START Provided entries

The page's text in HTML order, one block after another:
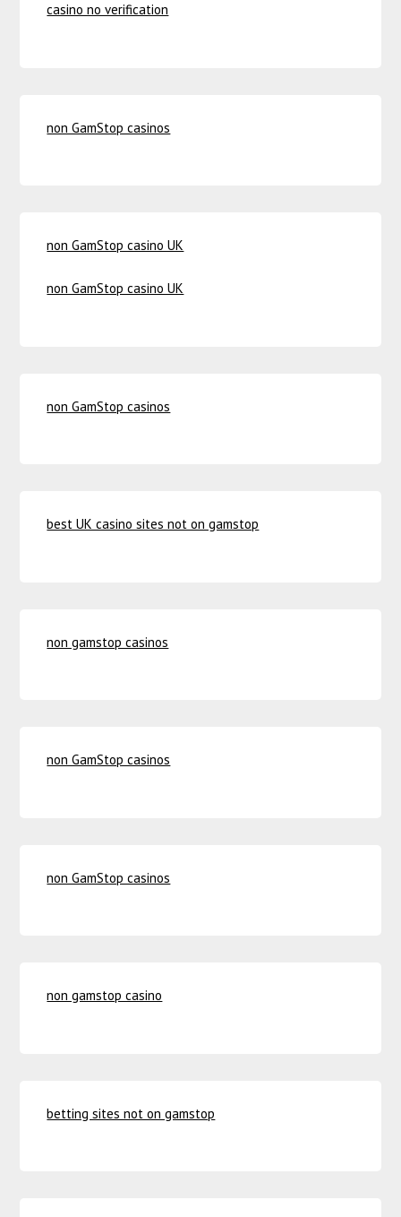
casino no verification
non GamStop casinos
non GamStop casino UK
non GamStop casino UK
non GamStop casinos
best UK casino sites not on gamstop
non gamstop casinos
non GamStop casinos
non GamStop casinos
non gamstop casino
betting sites not on gamstop
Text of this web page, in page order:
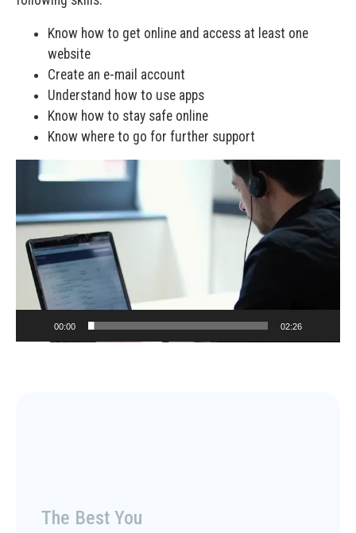
Know how to get online and access at least one
website
Create an e-mail account
Understand how to use apps
Know how to stay safe online
Know where to go for further support
00:00 02:26
The Best You
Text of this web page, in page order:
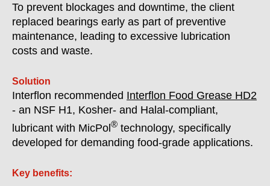
To prevent blockages and downtime, the client
replaced bearings early as part of preventive
maintenance, leading to excessive lubrication
costs and waste.
Solution
Interflon recommended Interflon Food Grease HD2
- an NSF H1, Kosher- and Halal-compliant,
lubricant with MicPol ® technology, specifically
developed for demanding food-grade applications.
Key benefits:

END Provided entries

A faithful, picture-free copy of the material is what this task asks for.

Solution for this problem
The page's text in HTML order, one block after another:
casino no verification
non GamStop casinos
non GamStop casino UK
non GamStop casino UK
non GamStop casinos
best UK casino sites not on gamstop
non gamstop casinos
non GamStop casinos
non GamStop casinos
non gamstop casino
betting sites not on gamstop
Text of this web page, in page order:
Know how to get online and access at least one
website
Create an e-mail account
Understand how to use apps
Know how to stay safe online
Know where to go for further support
00:00 02:26
The Best You
Text of this web page, in page order:
To prevent blockages and downtime, the client
replaced bearings early as part of preventive
maintenance, leading to excessive lubrication
costs and waste.
Solution
Interflon recommended Interflon Food Grease HD2
- an NSF H1, Kosher- and Halal-compliant,
lubricant with MicPol ® technology, specifically
developed for demanding food-grade applications.
Key benefits:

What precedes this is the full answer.